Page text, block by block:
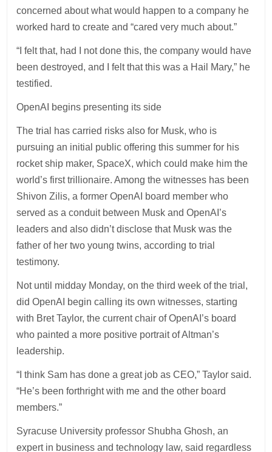
concerned about what would happen to a company he
worked hard to create and “cared very much about.”
“I felt that, had I not done this, the company would have
been destroyed, and I felt that this was a Hail Mary,” he
testified.
OpenAI begins presenting its side
The trial has carried risks also for Musk, who is
pursuing an initial public offering this summer for his
rocket ship maker, SpaceX, which could make him the
world’s first trillionaire. Among the witnesses has been
Shivon Zilis, a former OpenAI board member who
served as a conduit between Musk and OpenAI’s
leaders and also didn’t disclose that Musk was the
father of her two young twins, according to trial
testimony.
Not until midday Monday, on the third week of the trial,
did OpenAI begin calling its own witnesses, starting
with Bret Taylor, the current chair of OpenAI’s board
who painted a more positive portrait of Altman’s
leadership.
“I think Sam has done a great job as CEO,” Taylor said.
“He’s been forthright with me and the other board
members.”
Syracuse University professor Shubha Ghosh, an
expert in business and technology law, said regardless

== == ==

Reproduce, with no other lines, the run of lines that begins with the one containing "think Sam has" and ends with the last line of the material.

“I think Sam has done a great job as CEO,” Taylor said.
“He’s been forthright with me and the other board
members.”
Syracuse University professor Shubha Ghosh, an
expert in business and technology law, said regardless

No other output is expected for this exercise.